A Weyl sequence alone is deterministic and full-period, but its output has obvious structure: consecutive values differ by a constant. The mixer exists to destroy that structure.

The mixing function

Three rounds of xorshift-multiply transform the predictable Weyl output into something that passes statistical randomness tests:

mixer.ts

// Round 1: break up high-bit patterns
let t = a ^ a >>> 16;
t = Math.imul(t, 0x21f0aaad);

// Round 2: scramble remaining correlations
t = t ^ t >>> 15;
t = Math.imul(t, 0x735a2d97);

// Round 3: final diffusion
t = t ^ t >>> 15;

Each x ^ x >>> n copies high bits into lower positions, creating dependencies between bit groups. The subsequent multiply amplifies those dependencies across the full word. Flip a single input bit, and roughly half the output bits flip with it. This property is called avalanche, and it is the core reason the output looks random.

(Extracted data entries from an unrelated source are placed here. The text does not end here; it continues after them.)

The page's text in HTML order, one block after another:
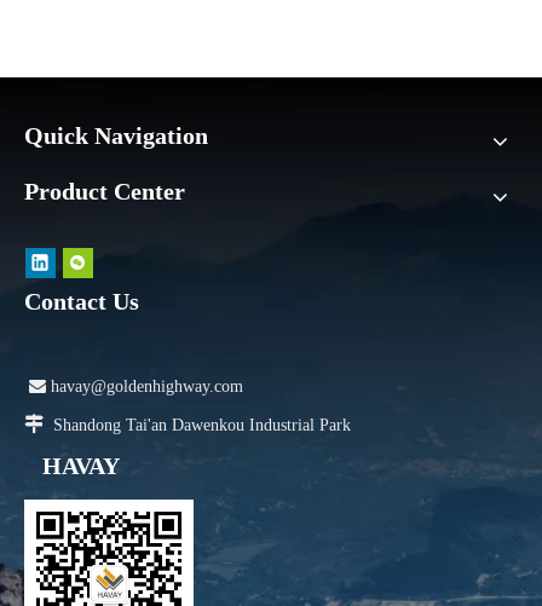
Quick Navigation
Product Center
Contact Us
 havay@goldenhighway.com
 Shandong Tai'an Dawenkou Industrial Park
HAVAY
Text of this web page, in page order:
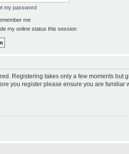
my password
me
my online status this session
Registering takes only a few moments
you register please ensure you are
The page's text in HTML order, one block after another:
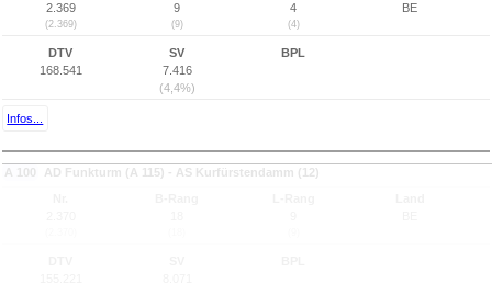
2.369
(2.369)
9
(9)
4
(4)
BE
DTV
168.541
SV
7.416
(4,4%)
BPL
Infos...
A 100 AD Funkturm (A 115) - AS Kurfürstendamm (12)
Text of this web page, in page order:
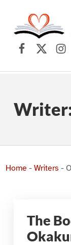
Skip to main
Skip to main
Skip to footer
Facebook
X
Home- Writers -
The
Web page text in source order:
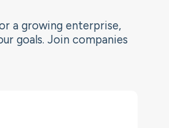
a growing enterprise,
goals. Join companies
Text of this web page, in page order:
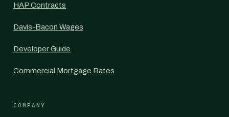
HAP Contracts
Davis-Bacon Wages
Developer Guide
Commercial Mortgage Rates
COMPANY
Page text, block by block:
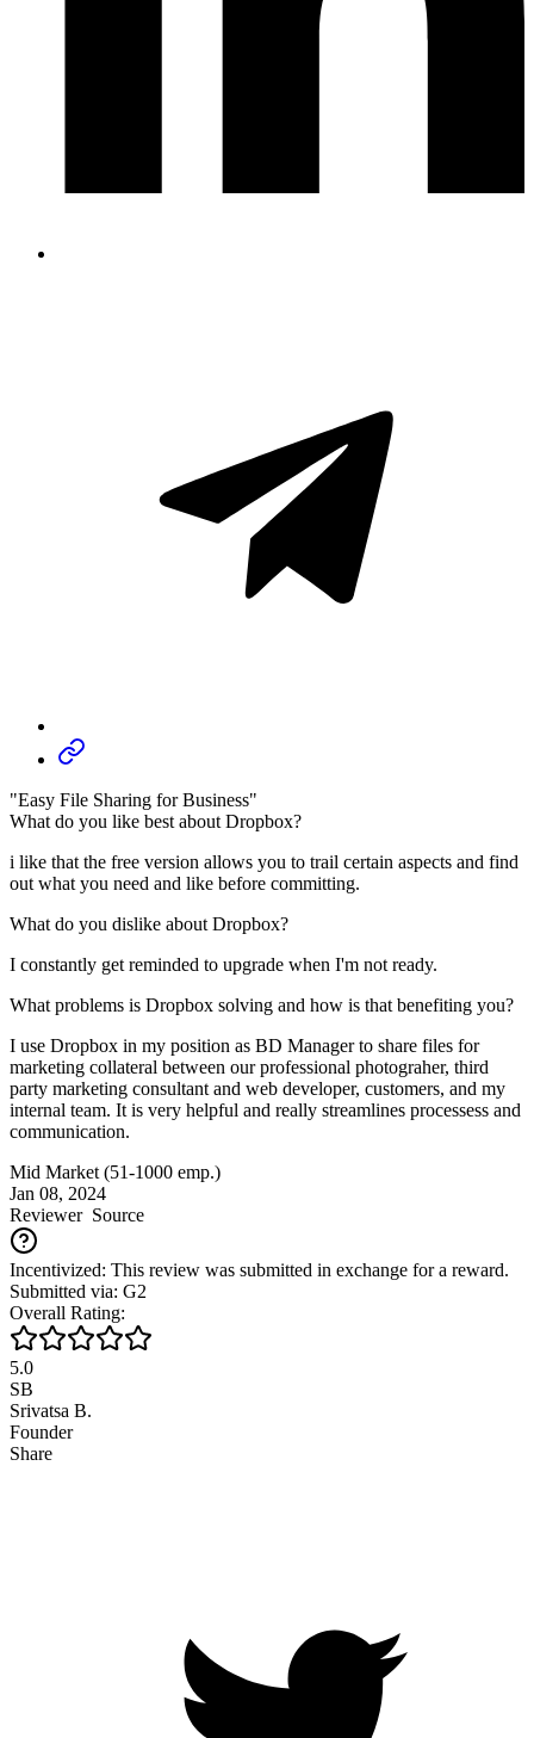
"Easy File Sharing for Business"
What do you like best about Dropbox?
i like that the free version allows you to trail certain aspects and find
out what you need and like before committing.
What do you dislike about Dropbox?
I constantly get reminded to upgrade when I'm not ready.
What problems is Dropbox solving and how is that benefiting you?
I use Dropbox in my position as BD Manager to share files for
marketing collateral between our professional photograher, third
party marketing consultant and web developer, customers, and my
internal team. It is very helpful and really streamlines processess and
communication.
Mid Market (51-1000 emp.)
Jan 08, 2024
ReviewerSource
Incentivized: This review was submitted in exchange for a reward.
Submitted via: G2
Overall Rating:
5.0
SB
Srivatsa B.
Founder
Share

The constants 0x21f0aaad and 0x735a2d97 were discovered computationally. Wellons’ hash-prospector found them through hill climbing and genetic algorithms, optimizing for the lowest possible avalanche bias. These constants achieve a bias of $\approx 0.1076$ , slightly beating the original MurmurHash3 fmix32 finalizer (0x85ebca6b / 0xc2b2ae35). The shift widths 16, 15, and 15 were co-optimized alongside the multipliers.

Why it is a bijection

The mixer is a composition of bijections on 32-bit integers. XOR-right-shift by $n$ bits is invertible because the top $n$ bits remain unchanged and can reconstruct the rest, one group at a time. Multiplication by any odd number $\bmod 2^{32}$ is also invertible, since odd numbers are coprime to $2^{32}$ (they have a multiplicative inverse in the ring $\mathbb{Z}/2^{32}\mathbb{Z}$ ). Both 0x21f0aaad and 0x735a2d97 are odd. The consequence: every input maps to a unique output. No collisions, no wasted states.

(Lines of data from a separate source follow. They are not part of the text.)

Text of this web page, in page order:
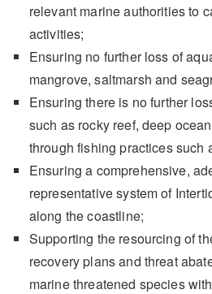
relevant marine authorities to
activities;
Ensuring no further loss of
mangrove, saltmarsh and
Ensuring there is no further
such as rocky reef, deep
through fishing practices such
Ensuring a comprehensive,
representative system of
along the coastline;
Supporting the resourcing of
recovery plans and threat
marine threatened species
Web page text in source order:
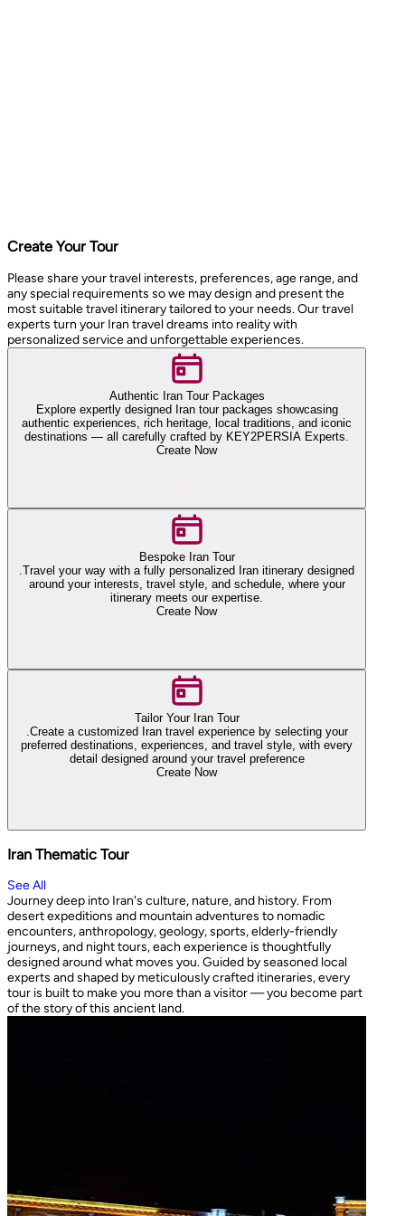
Create Your Tour
Please share your travel interests, preferences, age range, and
any special requirements so we may design and present the
most suitable travel itinerary tailored to your needs. Our travel
experts turn your Iran travel dreams into reality with
personalized service and unforgettable experiences.
Authentic Iran Tour Packages
Explore expertly designed Iran tour packages showcasing
authentic experiences, rich heritage, local traditions, and iconic
destinations — all carefully crafted by KEY2PERSIA Experts.
Create Now
Bespoke Iran Tour
.Travel your way with a fully personalized Iran itinerary designed
around your interests, travel style, and schedule, where your
itinerary meets our expertise.
Create Now
Tailor Your Iran Tour
.Create a customized Iran travel experience by selecting your
preferred destinations, experiences, and travel style, with every
detail designed around your travel preference
Create Now
Iran Thematic Tour
See All
Journey deep into Iran's culture, nature, and history. From
desert expeditions and mountain adventures to nomadic
encounters, anthropology, geology, sports, elderly-friendly
journeys, and night tours, each experience is thoughtfully
designed around what moves you. Guided by seasoned local
experts and shaped by meticulously crafted itineraries, every
tour is built to make you more than a visitor — you become part
of the story of this ancient land.
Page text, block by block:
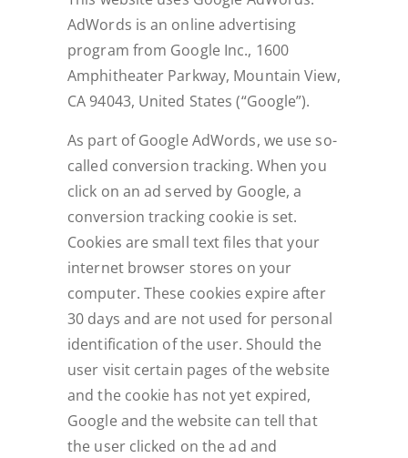
AdWords is an online advertising
program from Google Inc., 1600
Amphitheater Parkway, Mountain View,
CA 94043, United States (“Google”).
As part of Google AdWords, we use so-
called conversion tracking. When you
click on an ad served by Google, a
conversion tracking cookie is set.
Cookies are small text files that your
internet browser stores on your
computer. These cookies expire after
30 days and are not used for personal
identification of the user. Should the
user visit certain pages of the website
and the cookie has not yet expired,
Google and the website can tell that
the user clicked on the ad and
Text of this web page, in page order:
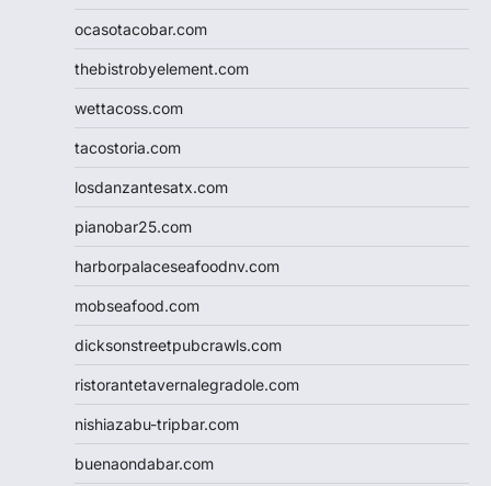
ocasotacobar.com
thebistrobyelement.com
wettacoss.com
tacostoria.com
losdanzantesatx.com
pianobar25.com
harborpalaceseafoodnv.com
mobseafood.com
dicksonstreetpubcrawls.com
ristorantetavernalegradole.com
nishiazabu-tripbar.com
buenaondabar.com

When to use it, when not to

	`splitmix32`	`Math.random()`	`crypto.getRandomValues()`
Seedable	Yes	No	No
Reproducible	Yes, same seed = same sequence	No	No
Period	$2^{32}$ (~4.3 billion)	Implementation-dependent	N/A
State size	32 bits	Implementation-dependent	128+ bits
Speed	~1 ns/call	~1 ns/call	~50-200 ns/call
Cryptographic	No	No	Yes
Dependencies	Zero	Built-in	Built-in

Use splitmix32 when you need a deterministic sequence and security is not a concern: simulations that must be reproducible across runs, procedural generation where the same seed should always produce the same world, property-based tests that need a replayable source of randomness, or seeding other, larger PRNGs. The 64-bit SplitMix is the default seeder for Java’s SplittableRandom and for the xoshiro/xoroshiro generators.

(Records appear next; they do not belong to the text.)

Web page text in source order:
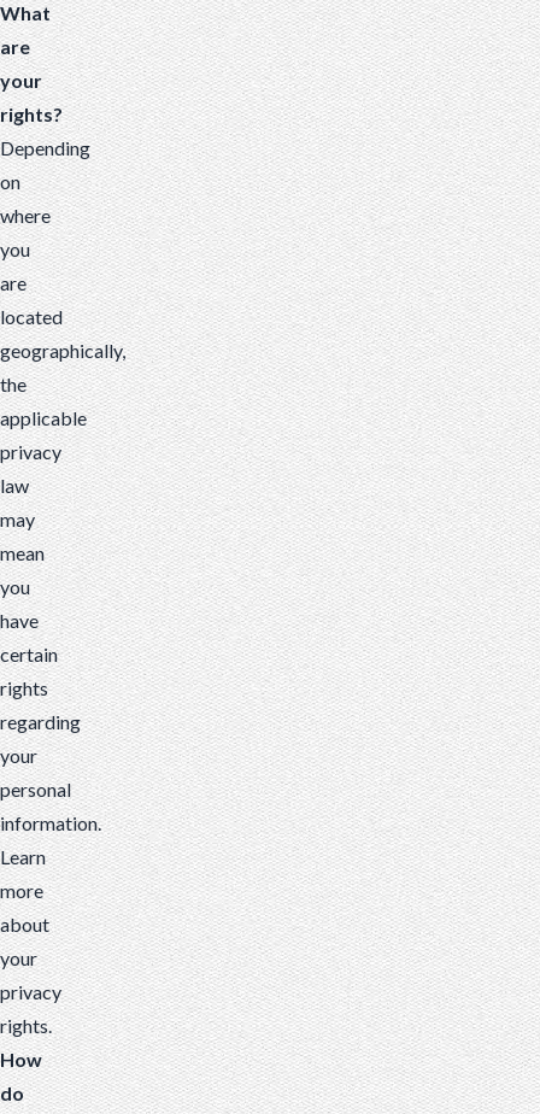
What
are
your
rights?
Depending
on
where
you
are
located
geographically,
the
applicable
privacy
law
may
mean
you
have
certain
rights
regarding
your
personal
information.
Learn
more
about
your
privacy
rights.
How
do
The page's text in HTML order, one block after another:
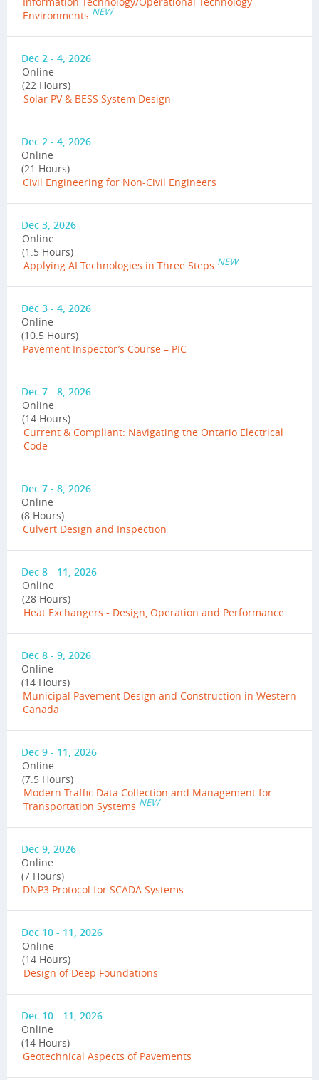
Environments NEW
Dec 2 - 4, 2026
Online
(22 Hours)
Solar PV & BESS System Design
Dec 2 - 4, 2026
Online
(21 Hours)
Civil Engineering for Non-Civil Engineers
Dec 3, 2026
Online
(1.5 Hours)
Applying AI Technologies in Three Steps NEW
Dec 3 - 4, 2026
Online
(10.5 Hours)
Pavement Inspector’s Course – PIC
Dec 7 - 8, 2026
Online
(14 Hours)
Current & Compliant: Navigating the Ontario Electrical
Code
Dec 7 - 8, 2026
Online
(8 Hours)
Culvert Design and Inspection
Dec 8 - 11, 2026
Online
(28 Hours)
Heat Exchangers - Design, Operation and Performance
Dec 8 - 9, 2026
Online
(14 Hours)
Municipal Pavement Design and Construction in Western
Canada
Dec 9 - 11, 2026
Online
(7.5 Hours)
Modern Traffic Data Collection and Management for
Transportation Systems NEW
Dec 9, 2026
Online
(7 Hours)
DNP3 Protocol for SCADA Systems
Dec 10 - 11, 2026
Online
(14 Hours)
Design of Deep Foundations
Dec 10 - 11, 2026
Online
(14 Hours)
Geotechnical Aspects of Pavements

Do not use it for anything security-sensitive. With only 32 bits of state, an attacker who observes a single output can brute-force the seed in under a second on modern hardware. Use crypto.getRandomValues() instead. If your application needs trillions of draws, the $2^{32}$ period is also too short; consider a 64-bit generator like xoshiro256** instead.